--- WORKING DATA Enclosed Below ---

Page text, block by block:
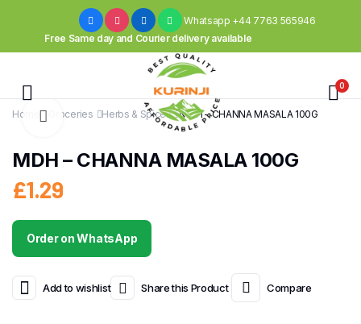
Whatsapp +44 7763 565946
Free Same day and Courier delivery available
0
Home Groceries Herbs & Spices MDH – CHANNA MASALA 100G
MDH – CHANNA MASALA 100G
£1.29
Order on WhatsApp
Add to wishlist Share this Product Compare
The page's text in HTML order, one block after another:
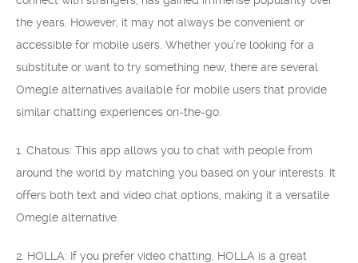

--- End of Enclosed WORKING DATA ---

• TASK ITEM
Would you copy each line above exactly as given, dropping any images?

• ANSWER TO THE PROBLEM
Page text, block by block:
Whatsapp +44 7763 565946
Free Same day and Courier delivery available
0
Home Groceries Herbs & Spices MDH – CHANNA MASALA 100G
MDH – CHANNA MASALA 100G
£1.29
Order on WhatsApp
Add to wishlist Share this Product Compare
The page's text in HTML order, one block after another:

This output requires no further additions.